Rebecca Littlejohn, the pastor at Vista La Mesa Christian Church, said her denomination was founded and built around the concept of Christian unity, so to speak out is a big deal. But her deep Christian conviction, and her commitment to pluralistic democracy, compelled her to join Johnson at the press conference opposing the ReAwaken America tour and the Christian nationalism it espouses. 

“They want to rule alone, and force their faith on all the rest of us,” Littlejohn said. 

Even prior to the COVID-19 pandemic, people had been disoriented by the pace of change in society, Littlejohn said. But when the pandemic hit pretty much everything people relied on to be stable was pulled out from under them.  

“That’s extremely frightening,” she said. “So a voice speaking with such certainty and conviction is extremely alluring, even if what they’re saying is absolutely not supported by the facts.” 
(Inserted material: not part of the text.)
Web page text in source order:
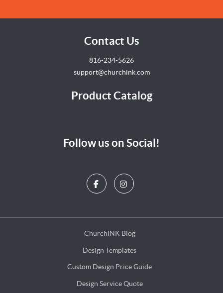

Littlejohn said that some of the conspiracy rhetoric in Matthesius’ sermons abuses scripture and the words of Jesus to normalize a viewpoint pushed by today’s factions of the GOP.  

She said that despite the assertion by some, like Matthesius, that Christianity is under attack, in reality it always has been, and continues to be, the dominant religious framework for all the structures of U.S. society.  

“American Christianity is not under attack,” she said. “It’s on attack, in many ways.”